Search code examples
pythonmatplotlibcdf

draw CDF by reading values from file : matplotlib


I need to draw cdf of integer values read from a file. I am following the example here. I am not sure how I can normalize the data for pdf and then compute cdf.

import numpy as np
from pylab import *

with open ("D:/input_file.txt", "r+") as f:
    data = f.readlines()
    X = [int(line.strip()) for line in data]
    Y  = exp([-x**2 for x in X])  # is this correct? 

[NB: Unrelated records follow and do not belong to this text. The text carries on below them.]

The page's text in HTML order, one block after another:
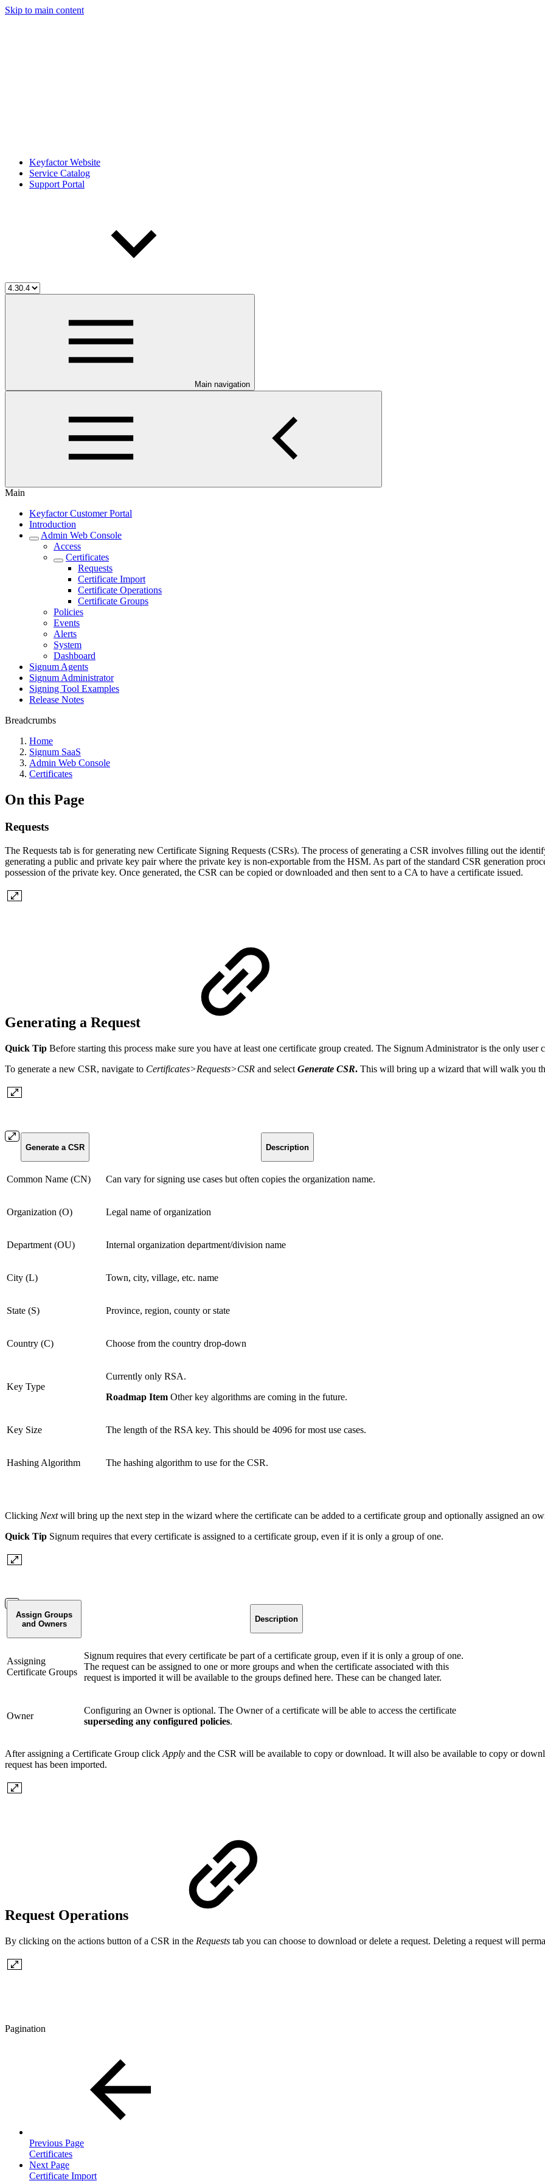
Skip to main content
Keyfactor Website
Service Catalog
Support Portal
Main navigation
Main
Keyfactor Customer Portal
Introduction
Admin Web Console
Access
Certificates
Requests
Certificate Import
Certificate Operations
Certificate Groups
Policies
Events
Alerts
System
Dashboard
Signum Agents
Signum Administrator
Signing Tool Examples
Release Notes
Breadcrumbs
Home
Signum SaaS
Admin Web Console
Certificates
On this Page
Requests
The Requests tab is for generating new Certificate Signing Requests (CSRs). The process of generating a CSR involves filling out the
generating a public and private key pair where the private key is non-exportable from the HSM. As part of the standard CSR generation
possession of the private key. Once generated, the CSR can be copied or downloaded and then sent to a CA to have a certificate issued.
Generating a Request
Quick Tip Before starting this process make sure you have at least one certificate group created. The Signum Administrator is the only user
To generate a new CSR, navigate to Certificates>Requests>CSR and select Generate CSR. This will bring up a wizard that will walk you
Generate a CSR Description
Common Name (CN) Can vary for signing use cases but often copies the organization name.
Organization (O) Legal name of organization
Department (OU) Internal organization department/division name
City (L) Town, city, village, etc. name
State (S) Province, region, county or state
Country (C) Choose from the country drop-down
Key Type
Currently only RSA.
Roadmap Item Other key algorithms are coming in the future.
Key Size The length of the RSA key. This should be 4096 for most use cases.
Hashing Algorithm The hashing algorithm to use for the CSR.
Clicking Nextwill bring up the next step in the wizard where the certificate can be added to a certificate group and optionally assigned an
Quick Tip Signum requires that every certificate is assigned to a certificate group, even if it is only a group of one.
Assign Groups
and Owners
Description
Assigning
Certificate Groups
Signum requires that every certificate be part of a certificate group, even if it is only a group of one.
The request can be assigned to one or more groups and when the certificate associated with this
request is imported it will be available to the groups defined here. These can be changed later.
Owner
Configuring an Owner is optional. The Owner of a certificate will be able to access the certificate
superseding any configured policies.
After assigning a Certificate Group click Apply and the CSR will be available to copy or download. It will also be available to copy or
request has been imported.
Request Operations
By clicking on the actions button of a CSR in the Requests tab you can choose to download or delete a request. Deleting a request will
Pagination
Previous Page
Certificates
Next Page
Certificate Import
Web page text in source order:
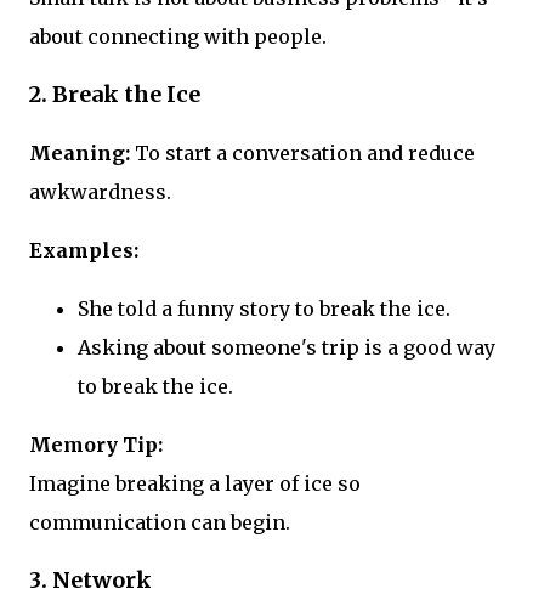
about connecting with people.
2. Break the Ice
Meaning: To start a conversation and reduce
awkwardness.
Examples:
She told a funny story to break the ice.
Asking about someone's trip is a good way
to break the ice.
Memory Tip:
Imagine breaking a layer of ice so
communication can begin.
3. Network
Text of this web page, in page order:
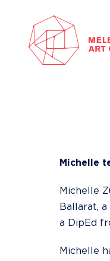
content
Michelle
Michelle
Ballarat,
a DipEd
Michelle
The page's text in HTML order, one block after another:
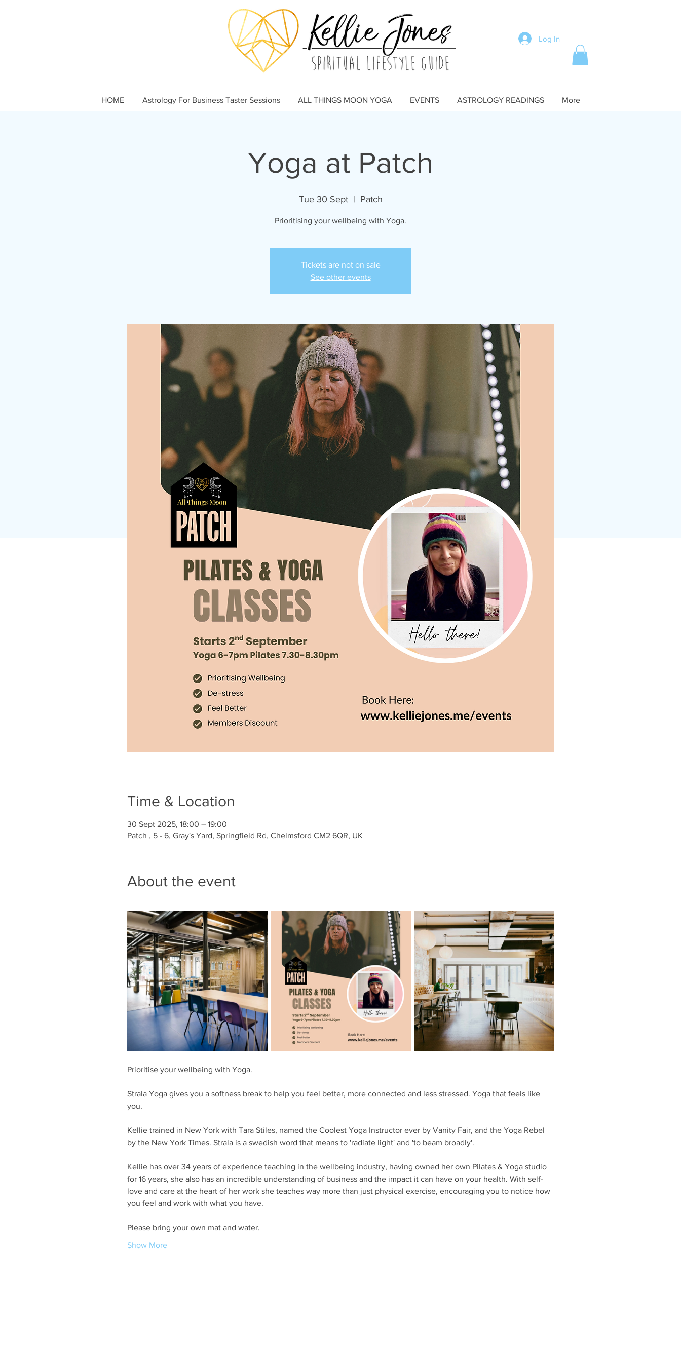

    # Normalize the data to a proper PDF
    Y /= ... # not sure what to write here

    # Compute the CDF
    CY = ... # not sure what to write here

    # Plot both
    plot(X,Y)
    plot(X,CY,'r--')

    show()

Solution

  • I can propose an answer, where you determine probability density function (PDF) and cumulative distribution function (CDF) using NumPy.

    import numpy as np
    # -----------------
    data = [88,93,184,91,107,170,88,107,167,90];
    # -----------------
    # get PDF:
    ydata,xdata = np.histogram(data,bins=np.size(data),normed=True);
    # ----------------
    # get CDF:
    cdf = np.cumsum(ydata*np.diff(xdata));
    # -----------------
    print 'Sum:',np.sum(ydata*np.diff(xdata))
    

    I am using Numpy method histogram, which will give me the PDF and then I will calculate CDF from PDF.